Data listing below:

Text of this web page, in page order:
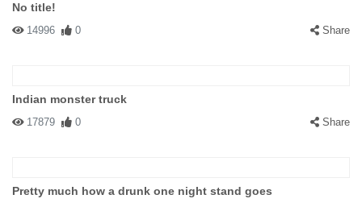
No title!
14996 0 Share
Indian monster truck
17879 0 Share
Pretty much how a drunk one night stand goes
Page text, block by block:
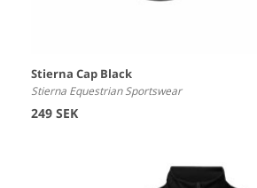
Stierna Cap Black
Stierna Equestrian Sportswear
249 SEK
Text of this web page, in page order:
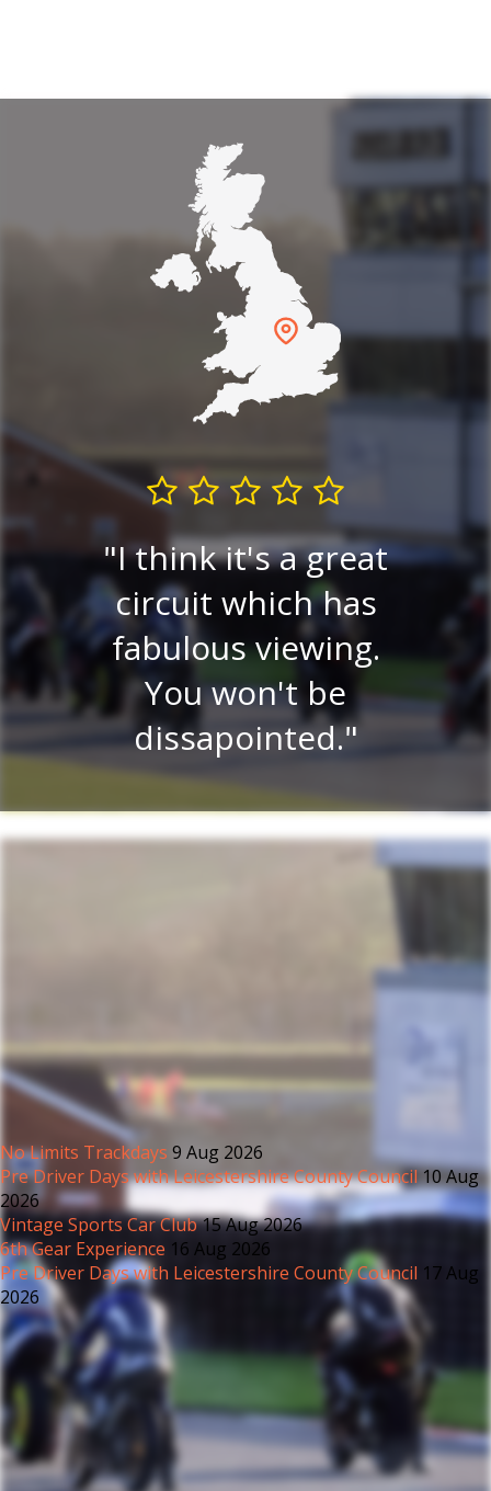
I think it's a great
circuit which has
fabulous viewing.
You won't be
dissapointed.
No Limits Trackdays 9 Aug 2026
Pre Driver Days with Leicestershire County Council10 Aug
2026
Vintage Sports Car Club15 Aug 2026
6th Gear Experience 16 Aug 2026
Pre Driver Days with Leicestershire County Council 17 Aug
2026
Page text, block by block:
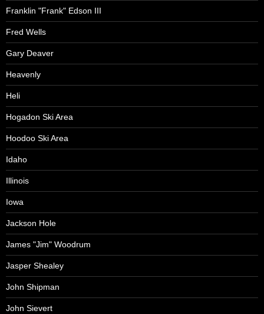
Franklin "Frank" Edson III
Fred Wells
Gary Deaver
Heavenly
Heli
Hogadon Ski Area
Hoodoo Ski Area
Idaho
Illinois
Iowa
Jackson Hole
James "Jim" Woodrum
Jasper Shealey
John Shipman
John Sievert
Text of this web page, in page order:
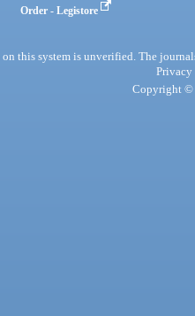
Order - Legistore
this system is unverified. The
Privacy
Copyright ©
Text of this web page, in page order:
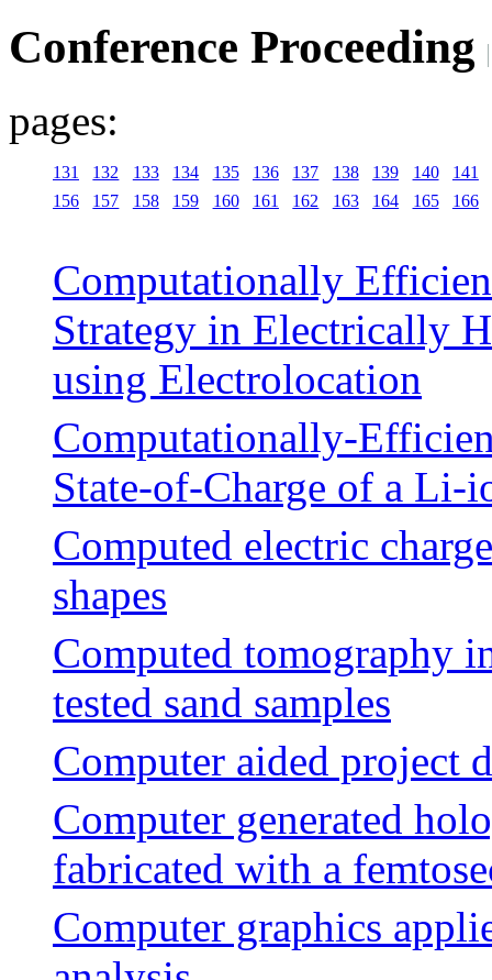
Conference Proceeding
pages:
131 132 133 134 135 136 137 138 139 140
141
156
157 158 159 160 161 162 163 164 165 166
Computationally
Strategy in Electrically
using Electrolocation
Computationally-
State-of-Charge of a Li-
Computed electric
shapes
Computed tomography
tested sand samples
Computer aided project
Computer generated
fabricated with a
Computer graphics
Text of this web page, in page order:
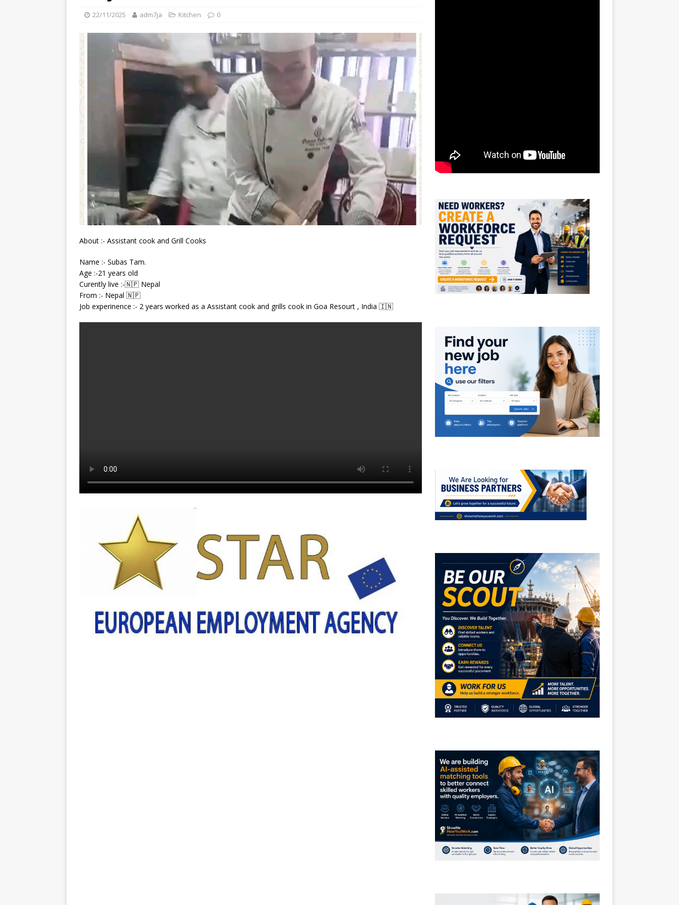
22/11/2025 adm7ja Kitchen 0
About :- Assistant cook and Grill Cooks
Name :- Subas Tam.
Age :-21 years old
Curently live :-🇳🇵 Nepal
From :- Nepal 🇳🇵
Job experinence :- 2 years worked as a Assistant cook and grills cook in Goa Resourt , India 🇮🇳
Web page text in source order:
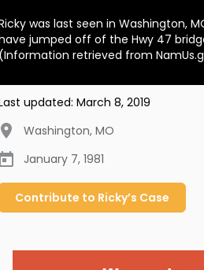
BECOME A MEMBER
was last seen in Washington,
jumped off of the Hwy 47
retrieved from
updated: March 8, 2019
Washington, MO
January 7, 1981
Contribute to Ricky’s Case
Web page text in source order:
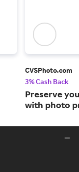
CVSPhoto.com
3% Cash Back
Preserve
with photo
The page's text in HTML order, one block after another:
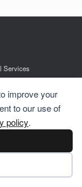
improve your
to our use of
policy.
Services
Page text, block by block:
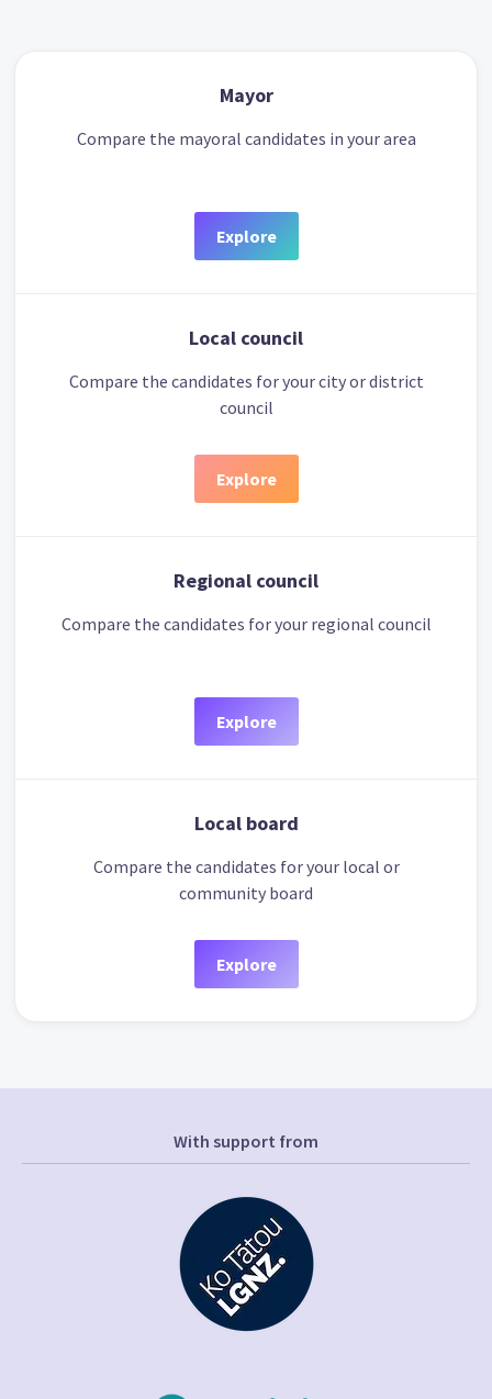
Mayor
Compare the mayoral candidates in your area
Explore
Local council
Compare the candidates for your city or district
council
Explore
Regional council
Compare the candidates for your regional council
Explore
Local board
Compare the candidates for your local or
community board
Explore
With support from
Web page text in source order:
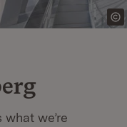
we’re
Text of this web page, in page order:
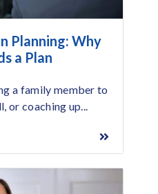
Planning: Why
a Plan
a family member to
or coaching up...
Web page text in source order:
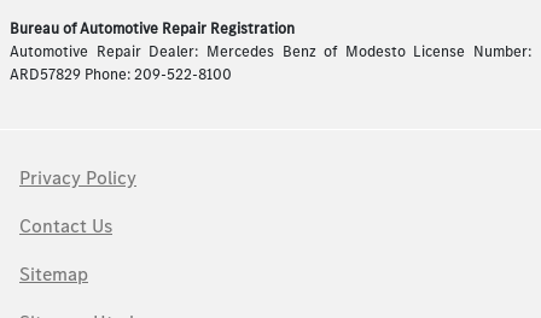
Bureau of Automotive Repair Registration
Automotive Repair Dealer: Mercedes Benz of Modesto License Number:
ARD57829 Phone: 209-522-8100
Privacy Policy
Contact Us
Sitemap
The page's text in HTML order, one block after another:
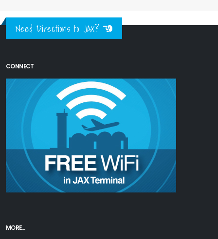
Need Directions to JAX?
CONNECT
MORE...
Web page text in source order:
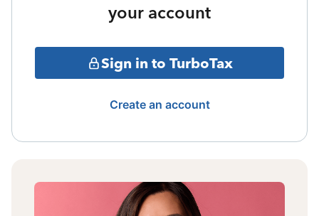
your account
Sign in to TurboTax
Create an account
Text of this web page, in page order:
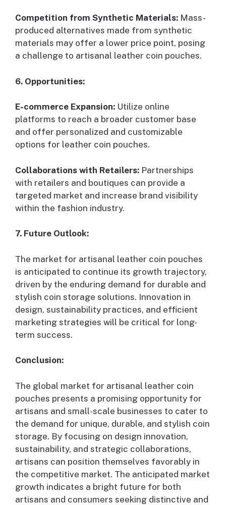
Competition from Synthetic Materials: Mass-
produced alternatives made from synthetic
materials may offer a lower price point, posing
a challenge to artisanal leather coin pouches.
6. Opportunities:
E-commerce Expansion: Utilize online
platforms to reach a broader customer base
and offer personalized and customizable
options for leather coin pouches.
Collaborations with Retailers: Partnerships
with retailers and boutiques can provide a
targeted market and increase brand visibility
within the fashion industry.
7. Future Outlook:
The market for artisanal leather coin pouches
is anticipated to continue its growth trajectory,
driven by the enduring demand for durable and
stylish coin storage solutions. Innovation in
design, sustainability practices, and efficient
marketing strategies will be critical for long-
term success.
Conclusion:
The global market for artisanal leather coin
pouches presents a promising opportunity for
artisans and small-scale businesses to cater to
the demand for unique, durable, and stylish coin
storage. By focusing on design innovation,
sustainability, and strategic collaborations,
artisans can position themselves favorably in
the competitive market. The anticipated market
growth indicates a bright future for both
artisans and consumers seeking distinctive and
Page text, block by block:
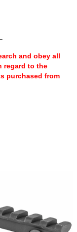
and obey all
regard to the
purchased from
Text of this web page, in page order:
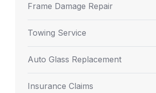
Frame Damage Repair
Towing Service
Auto Glass Replacement
Insurance Claims
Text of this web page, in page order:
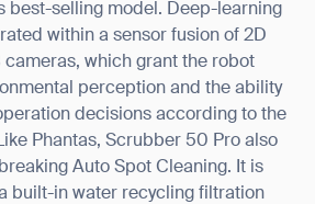
best-selling model. Deep-learning
within a sensor fusion of 2D
cameras, which grant the robot
perception and the ability
decisions according to the
Phantas, Scrubber 50 Pro also
Auto Spot Cleaning. It is
built-in water recycling filtration
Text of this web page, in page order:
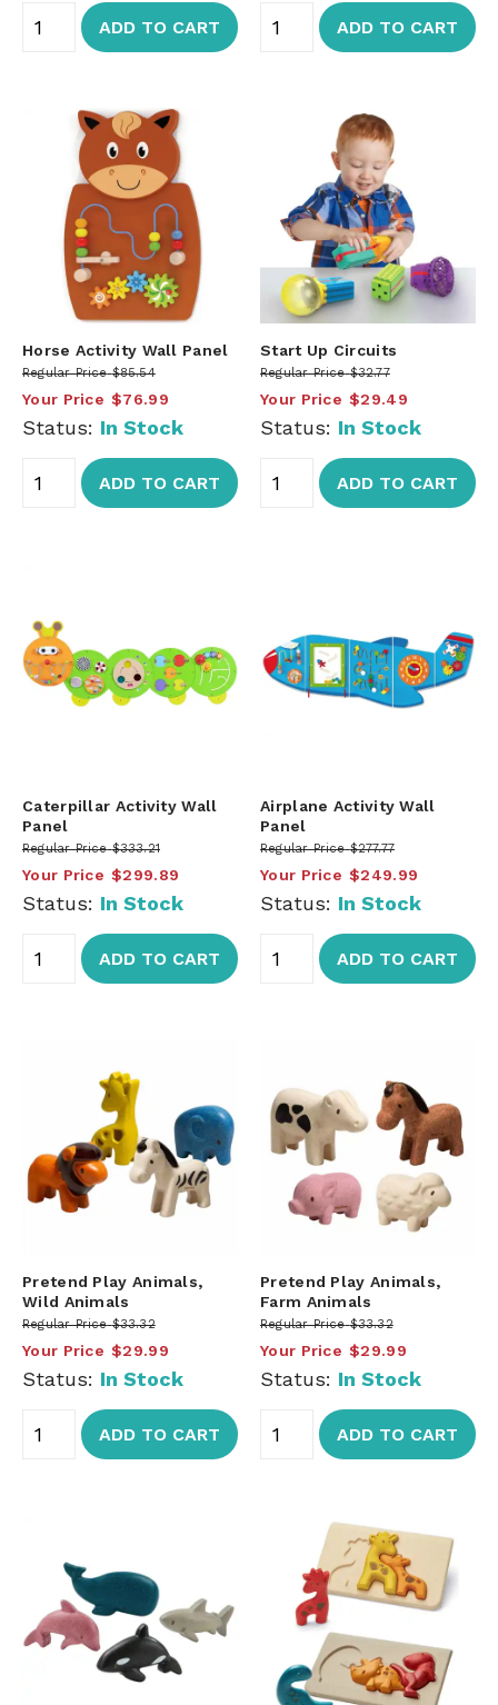
ADD TO CART ADD TO CART
Horse Activity Wall Panel
Regular Price $85.54
Your Price $76.99
Status: In Stock
ADD TO CART
Start Up Circuits
Regular Price $32.77
Your Price $29.49
Status: In Stock
ADD TO CART
Caterpillar Activity Wall
Panel
Regular Price $333.21
Your Price $299.89
Status: In Stock
ADD TO CART
Airplane Activity Wall
Panel
Regular Price $277.77
Your Price $249.99
Status: In Stock
ADD TO CART
Pretend Play Animals,
Wild Animals
Regular Price $33.32
Your Price $29.99
Status: In Stock
ADD TO CART
Pretend Play Animals,
Farm Animals
Regular Price $33.32
Your Price $29.99
Status: In Stock
ADD TO CART
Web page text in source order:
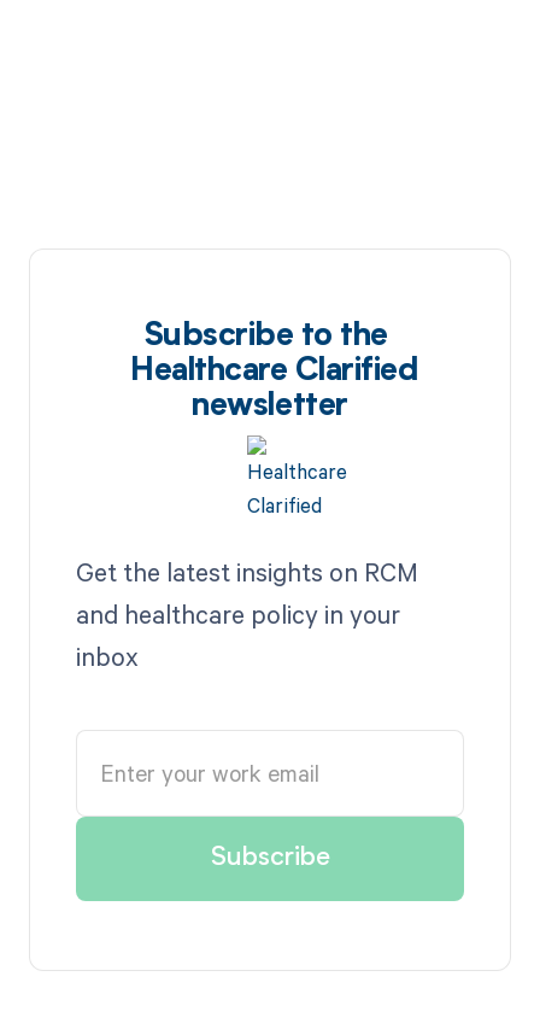
Subscribe to the
Healthcare Clarified
newsletter
Get the latest insights on RCM
and healthcare policy in your
inbox
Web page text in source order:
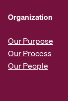
Organization
Our Purpose
Our Process
Our People
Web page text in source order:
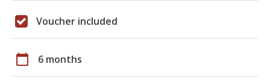
Voucher included
calendar_today 6 months
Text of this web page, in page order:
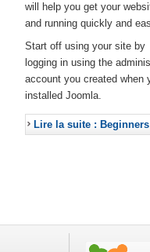
will help you get your
and running quickly and
Start off using your site by
logging in using the
account you created when
installed Joomla.
Lire la suite : Beginners
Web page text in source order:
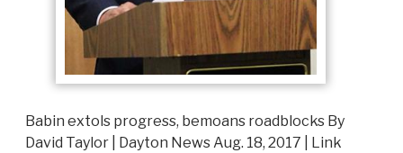
Babin extols progress, bemoans roadblocks By
David Taylor | Dayton News Aug. 18, 2017 | Link
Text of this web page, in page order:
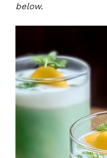
below.
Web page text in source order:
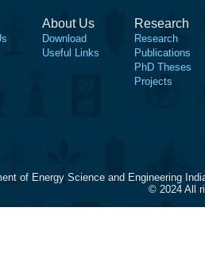
About Us
Download
Useful Links
Research
Research
Publications
PhD Theses
Projects
of Energy Science and Engineering
© 2024 All
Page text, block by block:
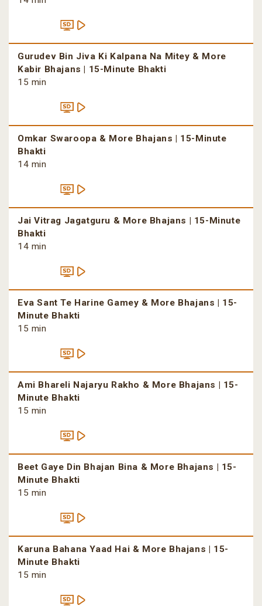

End of Data listing.

Instructions for the task: Return the material above verbatim, minus the pictures.

Result for this task:
Text of this web page, in page order:
No title!
14996 0 Share
Indian monster truck
17879 0 Share
Pretty much how a drunk one night stand goes
Page text, block by block:
Stierna Cap Black
Stierna Equestrian Sportswear
249 SEK
Text of this web page, in page order:
I think it's a great
circuit which has
fabulous viewing.
You won't be
dissapointed.
No Limits Trackdays 9 Aug 2026
Pre Driver Days with Leicestershire County Council10 Aug
2026
Vintage Sports Car Club15 Aug 2026
6th Gear Experience 16 Aug 2026
Pre Driver Days with Leicestershire County Council 17 Aug
2026
Page text, block by block:
Franklin "Frank" Edson III
Fred Wells
Gary Deaver
Heavenly
Heli
Hogadon Ski Area
Hoodoo Ski Area
Idaho
Illinois
Iowa
Jackson Hole
James "Jim" Woodrum
Jasper Shealey
John Shipman
John Sievert
Text of this web page, in page order:
Order - Legistore
this system is unverified. The
Privacy
Copyright ©
Text of this web page, in page order:
Conference Proceeding
pages:
131 132 133 134 135 136 137 138 139 140
141
156
157 158 159 160 161 162 163 164 165 166
Computationally
Strategy in Electrically
using Electrolocation
Computationally-
State-of-Charge of a Li-
Computed electric
shapes
Computed tomography
tested sand samples
Computer aided project
Computer generated
fabricated with a
Computer graphics
Text of this web page, in page order:
22/11/2025 adm7ja Kitchen 0
About :- Assistant cook and Grill Cooks
Name :- Subas Tam.
Age :-21 years old
Curently live :-🇳🇵 Nepal
From :- Nepal 🇳🇵
Job experinence :- 2 years worked as a Assistant cook and grills cook in Goa Resourt , India 🇮🇳
Web page text in source order:
BECOME A MEMBER
was last seen in Washington,
jumped off of the Hwy 47
retrieved from
updated: March 8, 2019
Washington, MO
January 7, 1981
Contribute to Ricky’s Case
Web page text in source order:
CVSPhoto.com
3% Cash Back
Preserve
with photo
The page's text in HTML order, one block after another:
improve your
to our use of
policy.
Services
Page text, block by block:
Mayor
Compare the mayoral candidates in your area
Explore
Local council
Compare the candidates for your city or district
council
Explore
Regional council
Compare the candidates for your regional council
Explore
Local board
Compare the candidates for your local or
community board
Explore
With support from
Web page text in source order:
we’re
Text of this web page, in page order:
Planning: Why
a Plan
a family member to
or coaching up...
Web page text in source order:
Bureau of Automotive Repair Registration
Automotive Repair Dealer: Mercedes Benz of Modesto License Number:
ARD57829 Phone: 209-522-8100
Privacy Policy
Contact Us
Sitemap
The page's text in HTML order, one block after another:
Need Directions to JAX?
CONNECT
MORE...
Web page text in source order:
your account
Sign in to TurboTax
Create an account
Text of this web page, in page order:
Competition from Synthetic Materials: Mass-
produced alternatives made from synthetic
materials may offer a lower price point, posing
a challenge to artisanal leather coin pouches.
6. Opportunities:
E-commerce Expansion: Utilize online
platforms to reach a broader customer base
and offer personalized and customizable
options for leather coin pouches.
Collaborations with Retailers: Partnerships
with retailers and boutiques can provide a
targeted market and increase brand visibility
within the fashion industry.
7. Future Outlook:
The market for artisanal leather coin pouches
is anticipated to continue its growth trajectory,
driven by the enduring demand for durable and
stylish coin storage solutions. Innovation in
design, sustainability practices, and efficient
marketing strategies will be critical for long-
term success.
Conclusion:
The global market for artisanal leather coin
pouches presents a promising opportunity for
artisans and small-scale businesses to cater to
the demand for unique, durable, and stylish coin
storage. By focusing on design innovation,
sustainability, and strategic collaborations,
artisans can position themselves favorably in
the competitive market. The anticipated market
growth indicates a bright future for both
artisans and consumers seeking distinctive and
Page text, block by block:
and obey all
regard to the
purchased from
Text of this web page, in page order:
Frame Damage Repair
Towing Service
Auto Glass Replacement
Insurance Claims
Text of this web page, in page order:
best-selling model. Deep-learning
within a sensor fusion of 2D
cameras, which grant the robot
perception and the ability
decisions according to the
Phantas, Scrubber 50 Pro also
Auto Spot Cleaning. It is
built-in water recycling filtration
Text of this web page, in page order:
ADD TO CART ADD TO CART
Horse Activity Wall Panel
Regular Price $85.54
Your Price $76.99
Status: In Stock
ADD TO CART
Start Up Circuits
Regular Price $32.77
Your Price $29.49
Status: In Stock
ADD TO CART
Caterpillar Activity Wall
Panel
Regular Price $333.21
Your Price $299.89
Status: In Stock
ADD TO CART
Airplane Activity Wall
Panel
Regular Price $277.77
Your Price $249.99
Status: In Stock
ADD TO CART
Pretend Play Animals,
Wild Animals
Regular Price $33.32
Your Price $29.99
Status: In Stock
ADD TO CART
Pretend Play Animals,
Farm Animals
Regular Price $33.32
Your Price $29.99
Status: In Stock
ADD TO CART
Web page text in source order:
Subscribe to the
Healthcare Clarified
newsletter
Get the latest insights on RCM
and healthcare policy in your
inbox
Web page text in source order:
Organization
Our Purpose
Our Process
Our People
Web page text in source order:
Voucher included
calendar_today 6 months
Text of this web page, in page order:
will help you get your
and running quickly and
Start off using your site by
logging in using the
account you created when
installed Joomla.
Lire la suite : Beginners
Web page text in source order:
Babin extols progress, bemoans roadblocks By
David Taylor | Dayton News Aug. 18, 2017 | Link
Text of this web page, in page order:
below.
Web page text in source order:
About Us
Download
Useful Links
Research
Research
Publications
PhD Theses
Projects
of Energy Science and Engineering
© 2024 All
Page text, block by block:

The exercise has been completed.